The J.O. Supplies Company buys calculators from a Korean supplier. The probability of a defective calculator is 10%. If 15 calculators are selected at random, what is the probability that 4 or more of the calculators will be defective
prob of defect = .1
prob of NOT defect = .9
4 or more defective means
exclude cases of 0, 1, 2, or 3 defective
prob of none defective = C(15,0) (.1^0)( .9^15) = .20589
prob of one defective = C(15,1) (.1)^1 (.9)^14 =.34315
prob of two defective = C(15,2) (.1^2)(.9^13) = .266896
prob of three defective = C(15,3) (.1^3)(.9^12) = .128505
So prob of 4 or more defective
= 1 - sum of the above cases
= .944444
prob of three defective = C(15,3) (.1^12)(.9^3) =
To find the probability that 4 or more of the calculators will be defective, we can use the binomial probability formula. The binomial formula is given by:
P(X = k) = nCk * p^k * q^(n-k)
Where:
P(X = k) is the probability of getting exactly k successes,
n is the total number of trials,
k is the number of successes,
p is the probability of success on a single trial,
q is the probability of failure.
In this case, n = 15, k = 4, p = 0.10 (probability of a defective calculator), and q = 0.90 (probability of a non-defective calculator).
Now, we need to calculate the probability of getting 4, 5, 6, 7, ..., 15 defective calculators and then sum them together.
P(4 or more defective calculators) = P(X = 4) + P(X = 5) + P(X = 6) + ... + P(X = 15)
P(X = k) = nCk * p^k * q^(n-k)
So, let's calculate the probability for each value of k and then sum them up:
P(X = 4) = 15C4 * (0.10)^4 * (0.90)^(15-4)
P(X = 5) = 15C5 * (0.10)^5 * (0.90)^(15-5)
P(X = 6) = 15C6 * (0.10)^6 * (0.90)^(15-6)
...
P(X = 15) = 15C15 * (0.10)^15 * (0.90)^(15-15)
After calculating each of these probabilities, we can sum them together to find the probability that 4 or more of the calculators will be defective.
To find the probability that 4 or more of the calculators will be defective, we can use the binomial probability formula.
The binomial probability formula is given by:
P(X = k) = (n C k) * p^k * (1-p)^(n-k)
Where:
- P(X = k) is the probability of having exactly k successful outcomes (i.e., having exactly k defective calculators)
- n is the total number of trials (i.e., the number of calculators selected)
- p is the probability of a successful outcome (i.e., the probability of a defective calculator)
- k is the number of successful outcomes (i.e., the number of defective calculators)
In this case, n = 15 (since 15 calculators are selected) and p = 0.10 (since the probability of a defective calculator is 10%).

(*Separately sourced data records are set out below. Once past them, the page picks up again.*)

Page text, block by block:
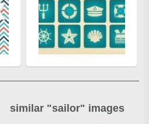
similar "sailor" images
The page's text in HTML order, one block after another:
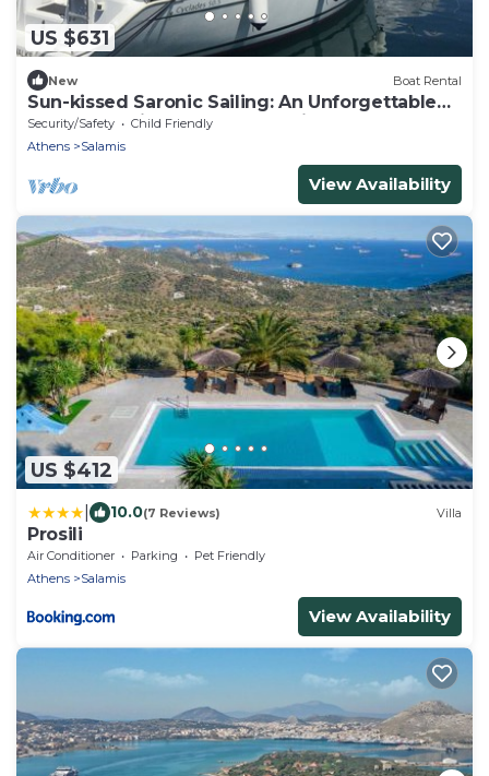
US $631
New Boat Rental
Sun-kissed Saronic Sailing: An Unforgettable
Beach Experience from Salamis, Greece
Security/Safety
Child Friendly
Athens
Salamis
View Availability
US $412
10.0(7 Reviews) Villa
Prosili
Air Conditioner Parking
Pet Friendly
Athens
Salamis
View Availability
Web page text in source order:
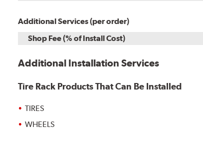
Additional Services (per order)
Shop Fee (% of Install Cost)
Additional Installation Services
Tire Rack Products That Can Be Installed
TIRES
WHEELS
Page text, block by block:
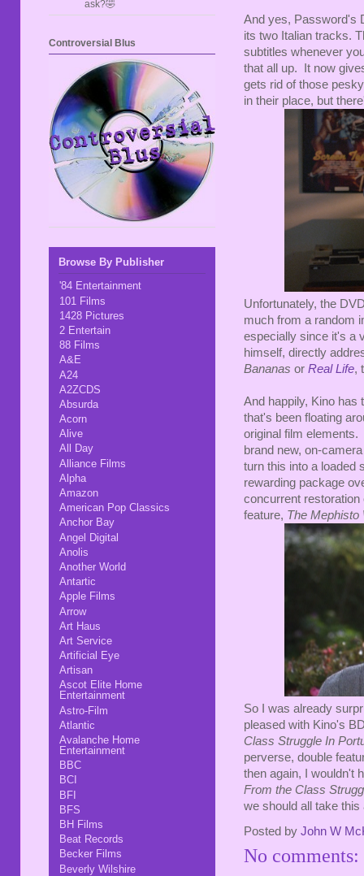
And yes, Password's
its two Italian tracks.
subtitles whenever
that all up. It now
gets rid of those
in their place, but
Unfortunately, the
much from a random
especially since it's a
himself, directly
Bananas or Real Life,
And happily, Kino has
that's been floating
original film
brand new, on-
turn this into a loaded
rewarding package
concurrent
feature, The Mephisto
So I was already
pleased with Kino's
Class Struggle In
perverse, double
then again, I wouldn't
From the Class
we should all take
Posted by John W
No comments:
ask?🤣
Controversial Blus
Browse By Publisher
'84 Entertainment
101 Films
1428 Pictures
2 Entertain
88 Films
A&E
A24
A2ZCDS
Absurda
Acorn
Alive
All Day
Alliance Films
Alpha
Amazon
American Pop Classics
Anchor Bay
Angel Digital
Anolis
Another World
Antartic
Apple Films
Arrow
Art Haus
Art Service
Artificial Eye
Artisan
Ascot Elite Home
Entertainment
Astro-Film
Atlantic
Avalanche Home
Entertainment
BBC
BCI
BFI
BFS
BH Films
Beat Records
Becker Films
Beverly Wilshire
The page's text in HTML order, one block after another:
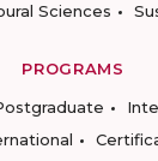
Sciences
PROGRAMS
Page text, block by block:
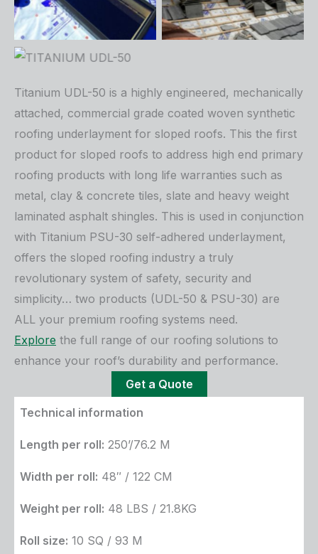
Titanium UDL-50 is a highly engineered, mechanically
attached, commercial grade coated woven synthetic
roofing underlayment for sloped roofs. This the first
product for sloped roofs to address high end primary
roofing products with long life warranties such as
metal, clay & concrete tiles, slate and heavy weight
laminated asphalt shingles. This is used in conjunction
with Titanium PSU-30 self-adhered underlayment,
offers the sloped roofing industry a truly
revolutionary system of safety, security and
simplicity… two products (UDL-50 & PSU-30) are
ALL your premium roofing systems need.
Explore the full range of our roofing solutions to
enhance your roof’s durability and performance.
Get a Quote
Technical information
Length per roll: 250’/76.2 M
Width per roll: 48″ / 122 CM
Weight per roll: 48 LBS / 21.8KG
Roll size: 10 SQ / 93 M
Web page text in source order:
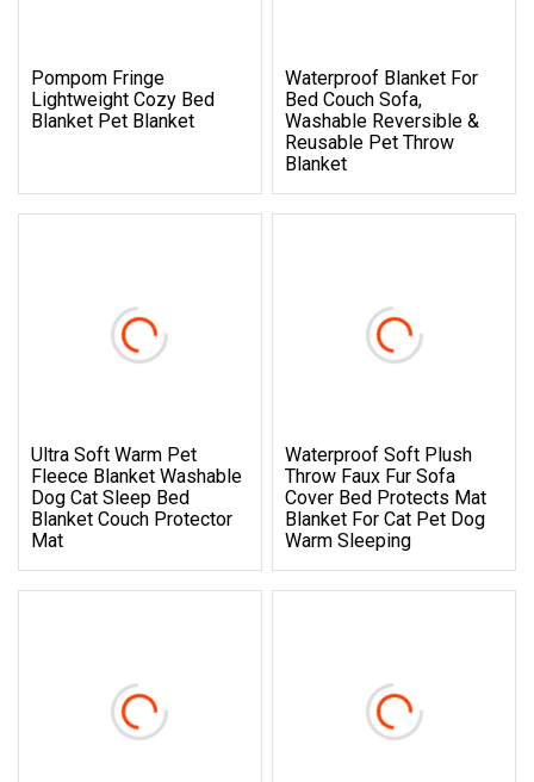
Pompom Fringe
Lightweight Cozy Bed
Blanket Pet Blanket
Waterproof Blanket For
Bed Couch Sofa,
Washable Reversible &
Reusable Pet Throw
Blanket
Ultra Soft Warm Pet
Fleece Blanket Washable
Dog Cat Sleep Bed
Blanket Couch Protector
Mat
Waterproof Soft Plush
Throw Faux Fur Sofa
Cover Bed Protects Mat
Blanket For Cat Pet Dog
Warm Sleeping
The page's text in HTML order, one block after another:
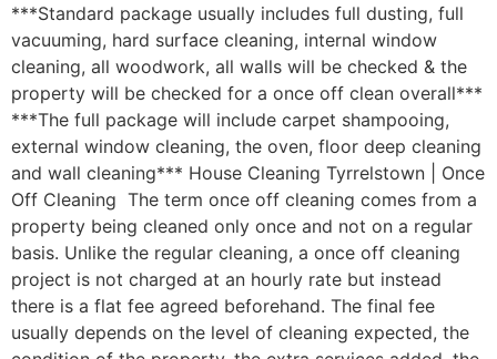
***Standard package usually includes full dusting, full
vacuuming, hard surface cleaning, internal window
cleaning, all woodwork, all walls will be checked & the
property will be checked for a once off clean overall***
***The full package will include carpet shampooing,
external window cleaning, the oven, floor deep cleaning
and wall cleaning*** House Cleaning Tyrrelstown | Once
Off Cleaning The term once off cleaning comes from a
property being cleaned only once and not on a regular
basis. Unlike the regular cleaning, a once off cleaning
project is not charged at an hourly rate but instead
there is a flat fee agreed beforehand. The final fee
usually depends on the level of cleaning expected, the
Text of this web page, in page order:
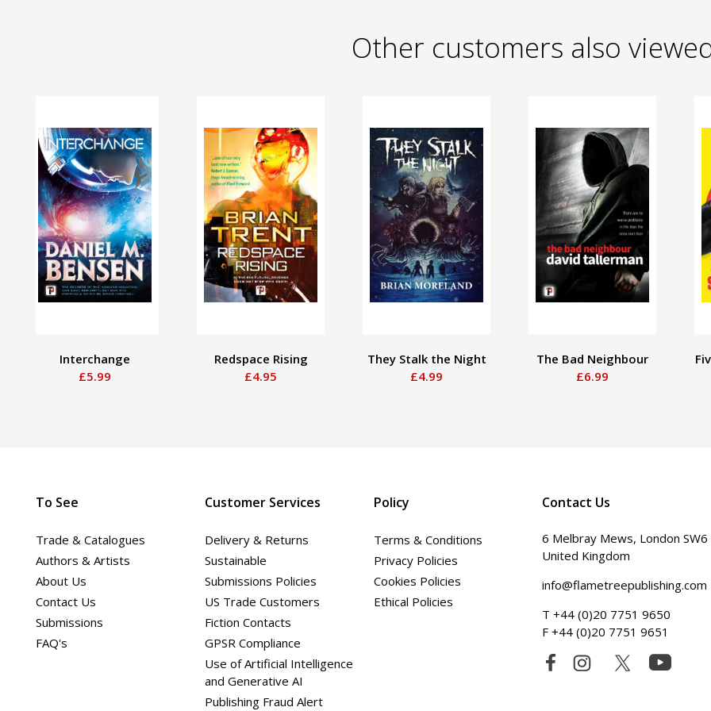
Other customers also
Interchange
£5.99
Redspace Rising
£4.95
They Stalk the Night
£4.99
The Bad Neighbour
£6.99
To See
Trade & Catalogues
Authors & Artists
About Us
Contact Us
Submissions
FAQ's
Customer Services
Delivery & Returns
Sustainable
Submissions Policies
US Trade Customers
Fiction Contacts
GPSR Compliance
Use of Artificial Intelligence
and Generative AI
Publishing Fraud Alert
Policy
Terms & Conditions
Privacy Policies
Cookies Policies
Ethical Policies
Contact Us
6 Melbray Mews, London SW6
United Kingdom
info@flametreepublishing.com
T +44 (0)20 7751 9650
F +44 (0)20 7751 9651
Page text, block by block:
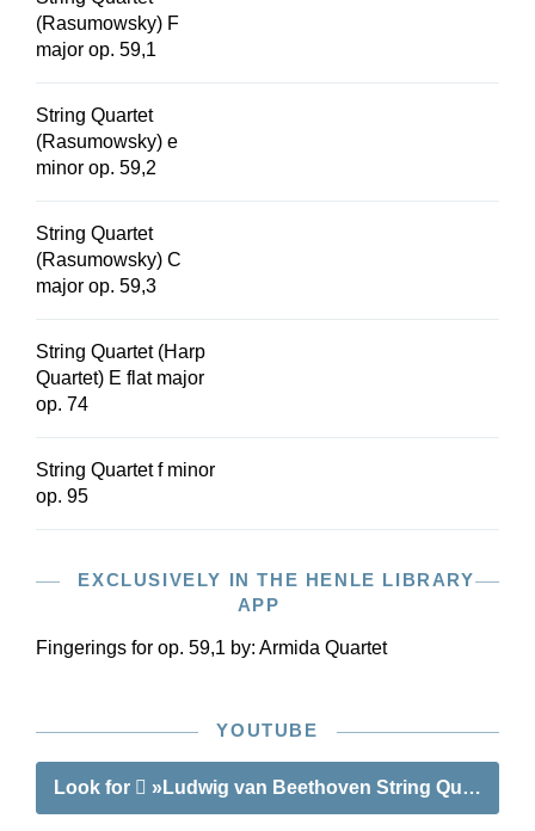
(Rasumowsky) F
major op. 59,1
String Quartet
(Rasumowsky) e
minor op. 59,2
String Quartet
(Rasumowsky) C
major op. 59,3
String Quartet (Harp
Quartet) E flat major
op. 74
String Quartet f minor
op. 95
EXCLUSIVELY IN THE HENLE LIBRARY
APP
Fingerings for op. 59,1 by: Armida Quartet
YOUTUBE
Look for »Ludwig van Beethoven String Quartets
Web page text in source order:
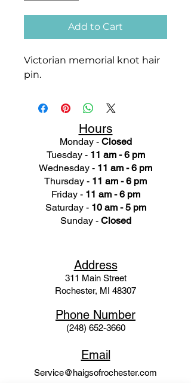
Add to Cart
Victorian memorial knot hair
pin.
Hours
Monday - Closed
Tuesday - 11 am - 6 pm
Wednesday - 11 am - 6 pm
Thursday - 11 am - 6 pm
Friday - 11 am - 6 pm
Saturday - 10 am - 5 pm
Sunday - Closed
Address
311 Main Street
Rochester, MI 48307
Phone Number
(248) 652-3660
Email
Service@haigsofrochester.com
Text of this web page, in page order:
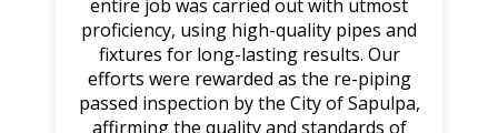
entire job was carried out with utmost
proficiency, using high-quality pipes and
fixtures for long-lasting results. Our
efforts were rewarded as the re-piping
passed inspection by the City of Sapulpa,
affirming the quality and standards of
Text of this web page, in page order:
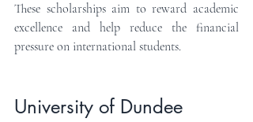
These scholarships aim to reward academic
excellence and help reduce the financial
pressure on international students.
University of Dundee
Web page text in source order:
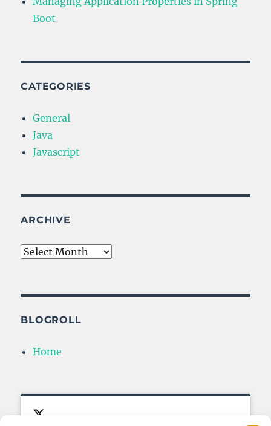
Boot
CATEGORIES
General
Java
Javascript
ARCHIVE
Archive
BLOGROLL
Home
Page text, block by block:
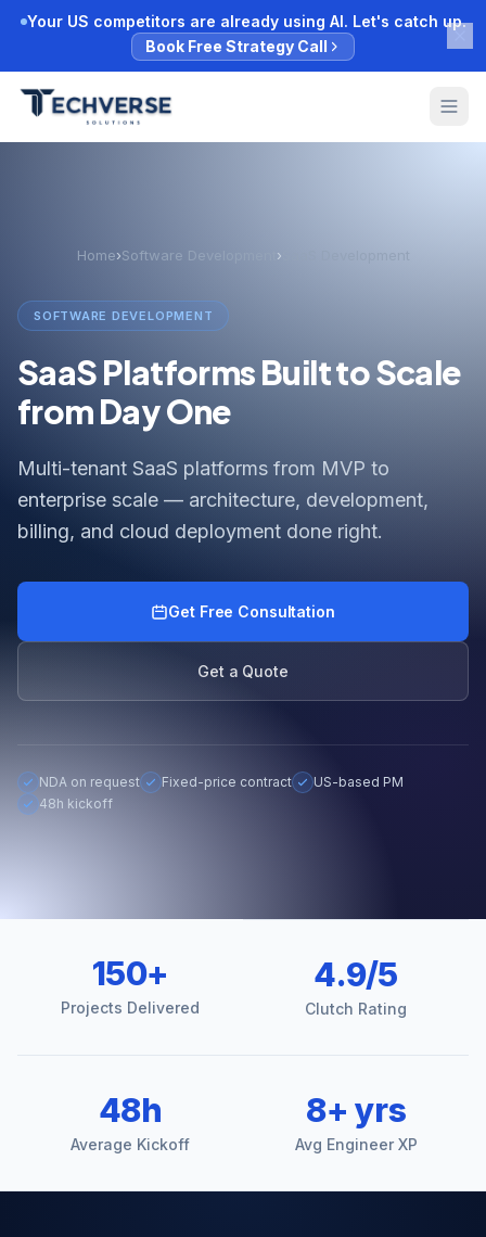
Your US competitors are already using AI. Let's catch up.
Book Free Strategy Call
Home›Software Development ›
SOFTWARE DEVELOPMENT
SaaS Platforms Built to Scale
from Day One
Multi-tenant SaaS platforms from MVP to
enterprise scale — architecture, development,
billing, and cloud deployment done right.
Get Free Consultation
Get a Quote
NDA on request Fixed-price contract
US-based PM
48h kickoff
150+
Projects Delivered
4.9/5
Clutch Rating
48h
Average Kickoff
8+ yrs
Avg Engineer XP
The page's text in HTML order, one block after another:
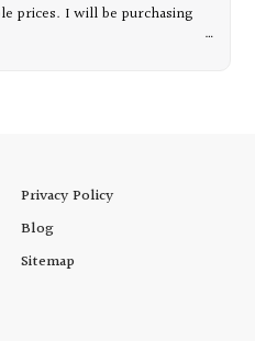
prices. I will be purchasing
Privacy Policy
Blog
Sitemap
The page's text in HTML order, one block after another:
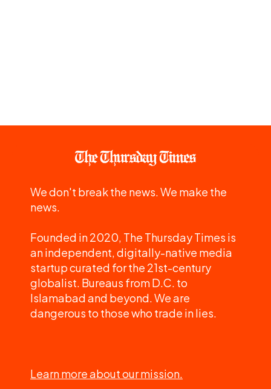
We don't break the news. We make the
news.
Founded in 2020, The Thursday Times is
an independent, digitally-native media
startup curated for the 21st-century
globalist. Bureaus from D.C. to
Islamabad and beyond. We are
dangerous to those who trade in lies.
Learn more about our mission.
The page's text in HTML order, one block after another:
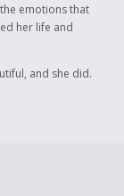
emotions that
her life and
and she did.
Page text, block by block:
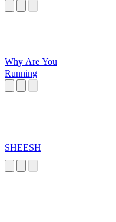
Why Are You
Running
SHEESH
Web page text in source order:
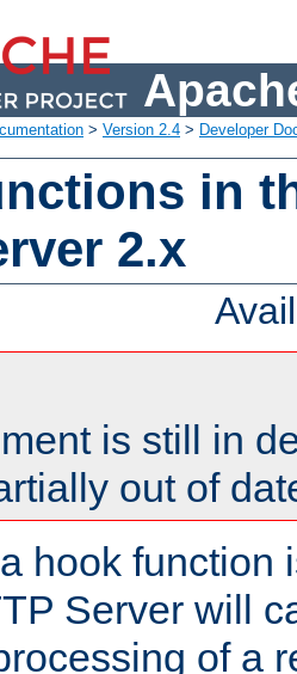
> Version 2.4 > Developer
in
2.x
is still in
out of
hook function
Server will
of a
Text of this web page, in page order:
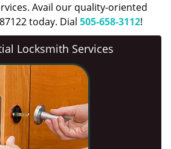
Avail our quality-oriented
today. Dial 505-658-3112!
Locksmith Services
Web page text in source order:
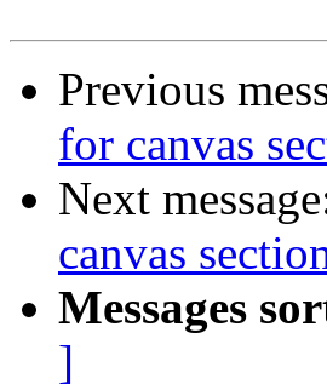
Previous
for canvas
Next
canvas
Messages
]
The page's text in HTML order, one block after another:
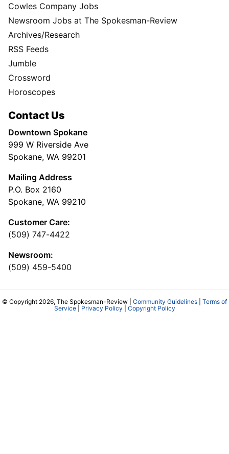
Cowles Company Jobs
Newsroom Jobs at The Spokesman-Review
Archives/Research
RSS Feeds
Jumble
Crossword
Horoscopes
Contact Us
Downtown Spokane
999 W Riverside Ave
Spokane, WA 99201
Mailing Address
P.O. Box 2160
Spokane, WA 99210
Customer Care:
(509) 747-4422
Newsroom:
(509) 459-5400
© Copyright 2026, The Spokesman-Review | Community Guidelines
Terms of
Service| Privacy Policy Copyright Policy
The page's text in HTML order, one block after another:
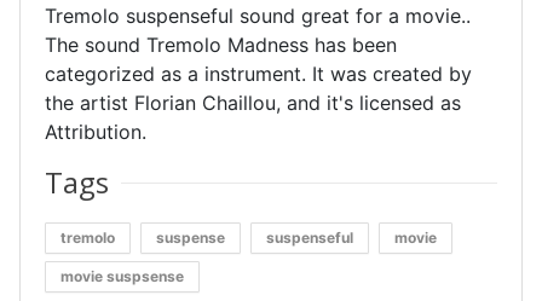
Tremolo suspenseful sound great for a movie..
The sound Tremolo Madness has been
categorized as a instrument. It was created by
the artist Florian Chaillou, and it's licensed as
Attribution.
Tags
tremolo suspense suspenseful movie
movie suspsense
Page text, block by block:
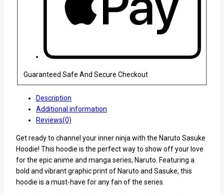
Guaranteed Safe And Secure Checkout
Description
Additional information
Reviews(0)
Get ready to channel your inner ninja with the Naruto Sasuke
Hoodie! This hoodie is the perfect way to show off your love
for the epic anime and manga series, Naruto. Featuring a
bold and vibrant graphic print of Naruto and Sasuke, this
hoodie is a must-have for any fan of the series.

Now, let's calculate the probability of having 4 or more defective calculators by summing up the probabilities for k = 4, 5, 6, ..., 15 (since there are 15 calculators in total).
P(X ≥ 4) = P(X = 4) + P(X = 5) + P(X = 6) + ... + P(X = 15)
Using the binomial probability formula, the probability for each value of k can be calculated. Finally, sum up all these probabilities to get the final answer.